Disregarding community concerns
Mr. Holladay writes that the city has "been working with the neighborhood to ensure their issues are addressed." Again, that's a stretch. While city staff previously worked with the public regarding certain design elements of the proposed public works facility (which will become important if the voters ever do approve the proposed expansion into Lower Waterboard Park), the city has steadfastly refused to address the public's concerns regarding the loss of parkland, the need for a public vote, traffic impacts, and landslides. The city is far from "ensuring" that these concerns are addressed. Further, the city is fighting tooth-and-nail in court, and spending tens of thousands of dollars, to keep the public from voting on the proposed development.
We demand a vote!
We've taken the time to prepare this response to Mr. Holladay because the public deserves to know what the proposed public works expansion is really about, and what's really on the line. Every Oregon City voter has the right to vote on this issue.
If the MNA is successful in defending the citizens' right to vote on the public works project, the people should know that the city did everything it could to block that vote. The city knows that Oregon City voters have almost always rejected the loss of parkland when they've been given the chance to vote on it.
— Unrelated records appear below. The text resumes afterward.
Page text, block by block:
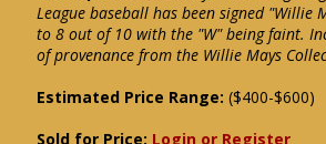
League baseball has been signed
to 8 out of 10 with the "W" being faint.
of provenance from the Willie Mays
Estimated Price Range: ($400-$600)
Sold for Price: Login or Register
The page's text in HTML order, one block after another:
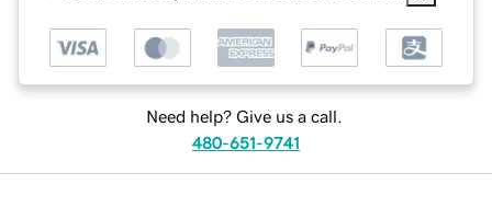
Need help? Give us a call.
480-651-9741
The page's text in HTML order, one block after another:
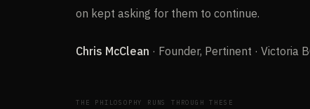
on kept asking for them to continue.
Chris McClean · Founder, Pertinent · Victoria
THE PHILOSOPHY RUNS THROUGH THESE
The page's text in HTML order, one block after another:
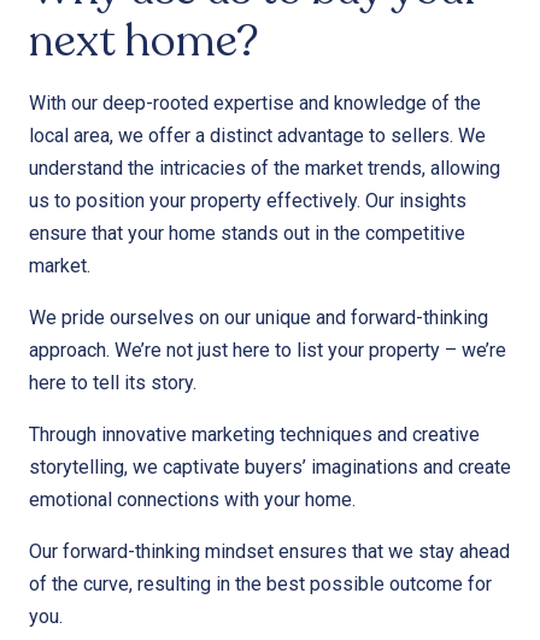
next home?
With our deep-rooted expertise and knowledge of the
local area, we offer a distinct advantage to sellers. We
understand the intricacies of the market trends, allowing
us to position your property effectively. Our insights
ensure that your home stands out in the competitive
market.
We pride ourselves on our unique and forward-thinking
approach. We’re not just here to list your property – we’re
here to tell its story.
Through innovative marketing techniques and creative
storytelling, we captivate buyers’ imaginations and create
emotional connections with your home.
Our forward-thinking mindset ensures that we stay ahead
of the curve, resulting in the best possible outcome for
you.
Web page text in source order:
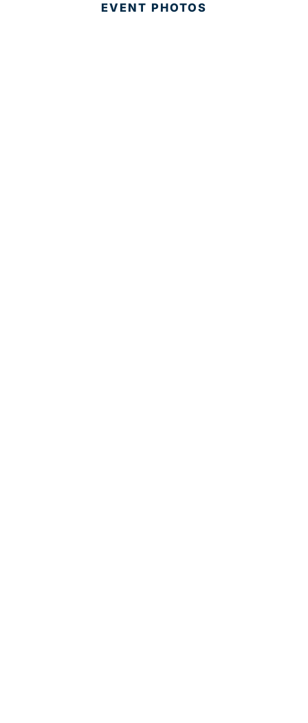
EVENT PHOTOS
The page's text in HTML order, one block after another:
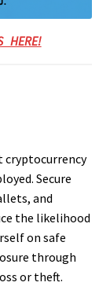
HERE!
cryptocurrency
Secure
and
the likelihood
on safe
through
or theft.
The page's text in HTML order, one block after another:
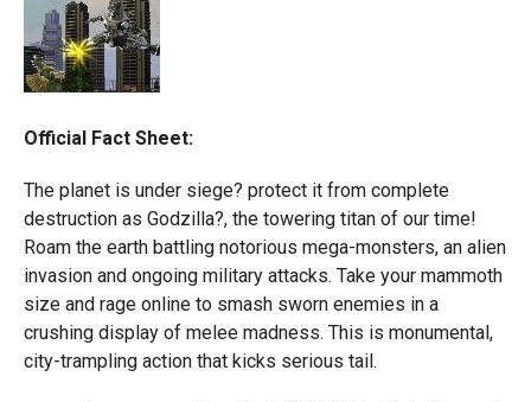
Official Fact Sheet:
The planet is under siege? protect it from complete
destruction as Godzilla?, the towering titan of our time!
Roam the earth battling notorious mega-monsters, an alien
invasion and ongoing military attacks. Take your mammoth
size and rage online to smash sworn enemies in a
crushing display of melee madness. This is monumental,
city-trampling action that kicks serious tail.
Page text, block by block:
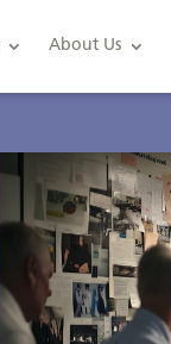
About Us
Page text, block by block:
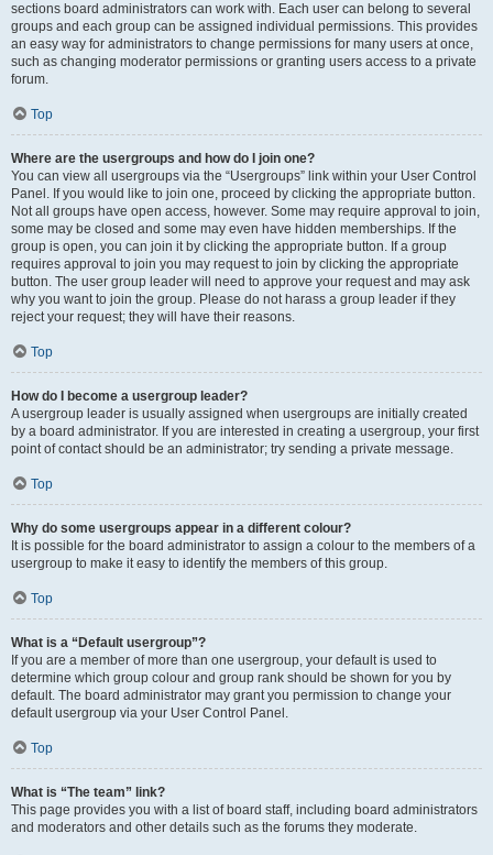
sections board administrators can work with. Each user can belong to several
groups and each group can be assigned individual permissions. This provides
an easy way for administrators to change permissions for many users at once,
such as changing moderator permissions or granting users access to a private
forum.
Top
Where are the usergroups and how do I join one?
You can view all usergroups via the “Usergroups” link within your User Control
Panel. If you would like to join one, proceed by clicking the appropriate button.
Not all groups have open access, however. Some may require approval to join,
some may be closed and some may even have hidden memberships. If the
group is open, you can join it by clicking the appropriate button. If a group
requires approval to join you may request to join by clicking the appropriate
button. The user group leader will need to approve your request and may ask
why you want to join the group. Please do not harass a group leader if they
reject your request; they will have their reasons.
Top
How do I become a usergroup leader?
A usergroup leader is usually assigned when usergroups are initially created
by a board administrator. If you are interested in creating a usergroup, your first
point of contact should be an administrator; try sending a private message.
Top
Why do some usergroups appear in a different colour?
It is possible for the board administrator to assign a colour to the members of a
usergroup to make it easy to identify the members of this group.
Top
What is a “Default usergroup”?
If you are a member of more than one usergroup, your default is used to
determine which group colour and group rank should be shown for you by
default. The board administrator may grant you permission to change your
default usergroup via your User Control Panel.
Top
What is “The team” link?
This page provides you with a list of board staff, including board administrators
and moderators and other details such as the forums they moderate.
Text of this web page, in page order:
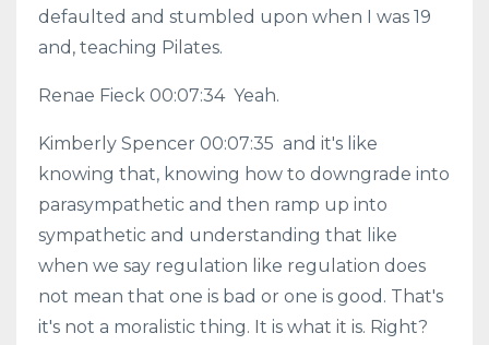
defaulted and stumbled upon when I was 19
and, teaching Pilates.
Renae Fieck 00:07:34 Yeah.
Kimberly Spencer 00:07:35 and it's like
knowing that, knowing how to downgrade into
parasympathetic and then ramp up into
sympathetic and understanding that like
when we say regulation like regulation does
not mean that one is bad or one is good. That's
it's not a moralistic thing. It is what it is. Right?
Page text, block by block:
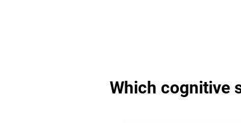
Which cognitive
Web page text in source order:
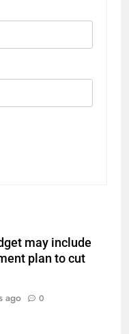
may include
plan to cut
ago 0
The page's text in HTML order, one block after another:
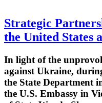
Strategic
the United States
In light of the
against Ukraine,
the State Department
the U.S. Embassy in
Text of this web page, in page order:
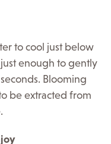
to cool just below
enough to gently
Blooming
be extracted from
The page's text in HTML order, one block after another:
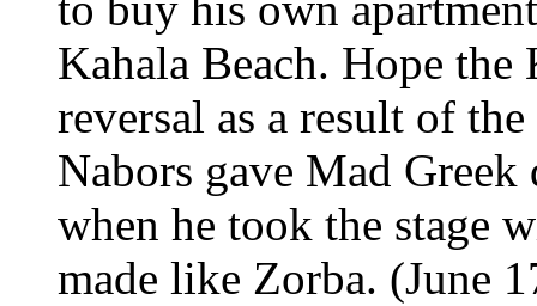
Kahala Beach. Hope the
reversal as a result of
Nabors gave Mad
when he took the stage
made like Zorba. (June
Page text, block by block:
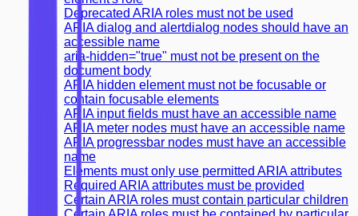
Deprecated ARIA roles must not be used
ARIA dialog and alertdialog nodes should have an
accessible name
aria-hidden="true" must not be present on the
document body
ARIA hidden element must not be focusable or
contain focusable elements
ARIA input fields must have an accessible name
ARIA meter nodes must have an accessible name
ARIA progressbar nodes must have an accessible
name
Elements must only use permitted ARIA attributes
Required ARIA attributes must be provided
Certain ARIA roles must contain particular children
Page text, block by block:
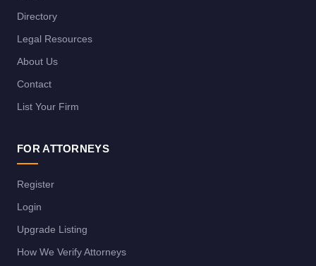
Directory
Legal Resources
About Us
Contact
List Your Firm
FOR ATTORNEYS
Register
Login
Upgrade Listing
How We Verify Attorneys
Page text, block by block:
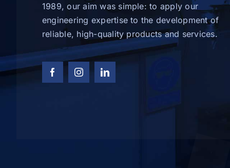
1989, our aim was simple: to apply our
engineering expertise to the development of
reliable, high-quality products and services.
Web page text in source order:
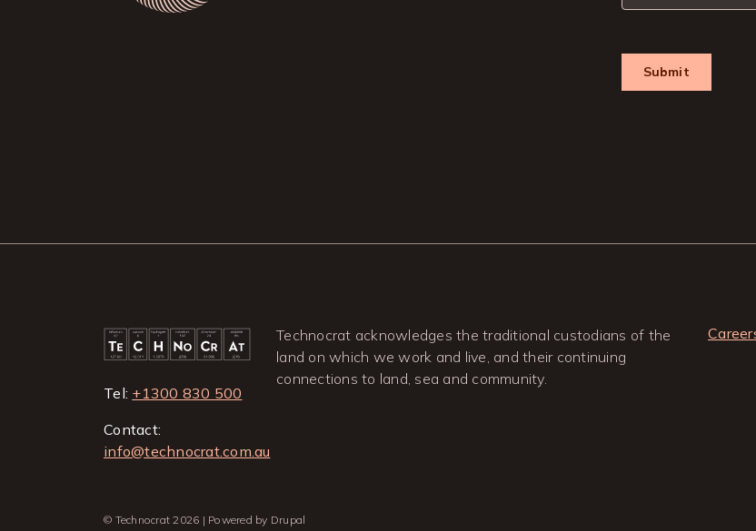
Tel: +1300 830 500
Contact:
info@technocrat.com.au
Technocrat acknowledges the traditional custodians of the
land on which we work and live, and their continuing
connections to land, sea and community.
© Technocrat 2026 | Powered by Drupal
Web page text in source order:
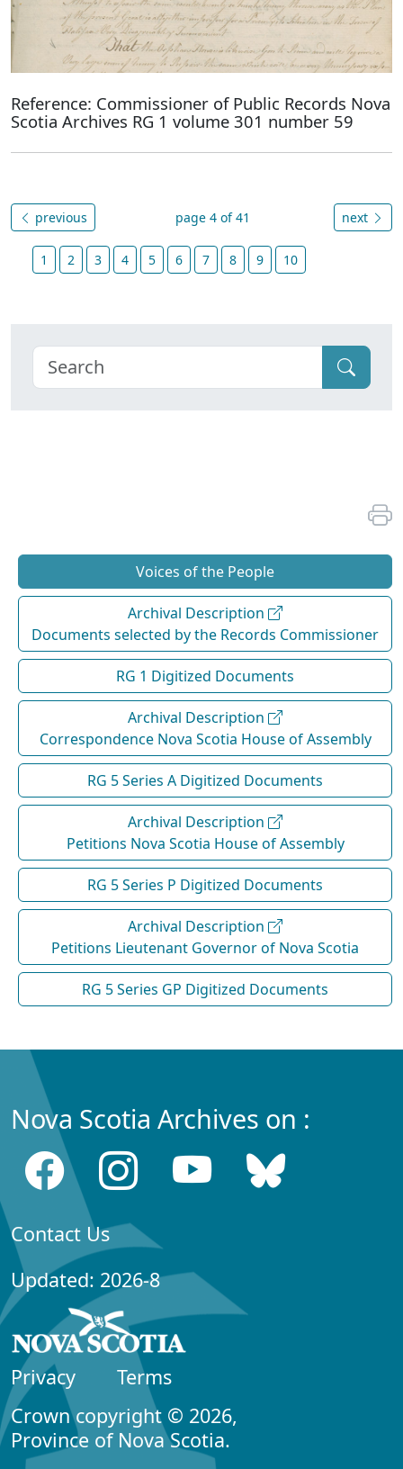
Reference: Commissioner of Public Records Nova
Scotia Archives RG 1 volume 301 number 59
previous page 4 of 41 next
1 2 3 4 5 6 7 8 9 10
Voices of the People
Archival Description
Documents selected by the Records Commissioner
RG 1 Digitized Documents
Archival Description
Correspondence Nova Scotia House of Assembly
RG 5 Series A Digitized Documents
Archival Description
Petitions Nova Scotia House of Assembly
RG 5 Series P Digitized Documents
Archival Description
Petitions Lieutenant Governor of Nova Scotia
RG 5 Series GP Digitized Documents
Nova Scotia Archives on :
Contact Us
Updated: 2026-8
Privacy
Terms
Crown copyright © 2026,
Province of Nova Scotia.
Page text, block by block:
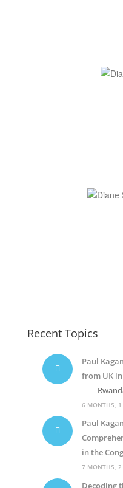
Recent Topics
Paul
from UK
6 MONTHS, 1
Paul
in the
7 MONTHS, 2
Decoding
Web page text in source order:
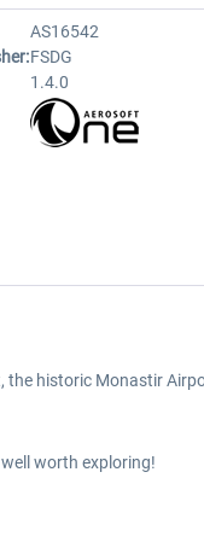
AS16542
FSDG
1.4.0
the historic Monastir
worth exploring!
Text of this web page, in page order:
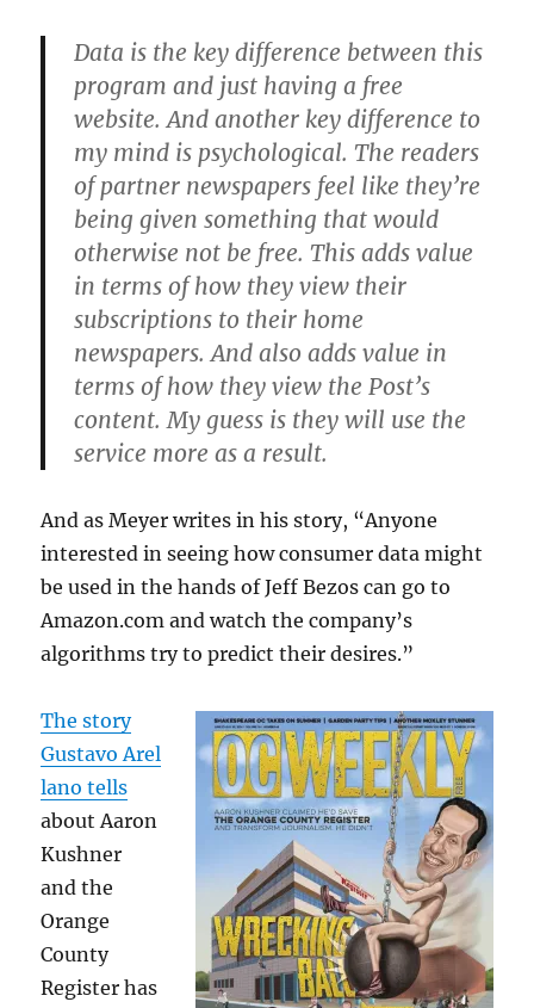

Given that history, the city knows that the chances of the voters approving the loss of six acres of parkland are remote.
Why are we not being allowed to vote?
Signed, McLoughlin Neighborhood Association members Cameron McCredie, Bill Daniels, Denyse McGriff, James Nicita, Jesse Buss, Rita Mills, James King, Rich Wilhelmi, Patrick Sweeney, Gordon Wilson, Damon Mabee, Rachel Gordon, Jessica Belknap, Janine Offutt, Timothy Caw, Kelly Wilhelmi, Kristen Arnett, Elisabeth Caw, Ryan French, Shane Monares, Jenaya Hoffman, Lonnie Wright, Eamon Minges, Cathie Daniels, Allison Byers, Michael Peck, Ayumi French, Barbara Belknap, William Holden, Kristin Carnes, Carissa Houck, Katie Sommer, Joshua Houck, Kimberly Farris, Trent J. Premore, David Tucker, Akio Collins, Jacob French, Louisa Gonyou, Danielle Cloyd, Tammy J. Wilson, Kip Fletcher, Jeanne A. Premore, Meri Bauder, Kari Petersen, Kevin Farris, Kurt Minges, Michael Petersen, Kathy Roth, William L. Gonyou, Kurt Sommer, Francesca Anton, Kevin Farris, Matt Holden, José Ramirez Solano, Christopher Hileman, Brice Cloyd, Andrew Hancock, Allison Minges, Wendell Belknap, Lisa Haines, Josh Habre, Owen J. Premore, Sylvia Erichsen and Jonathan Bauder.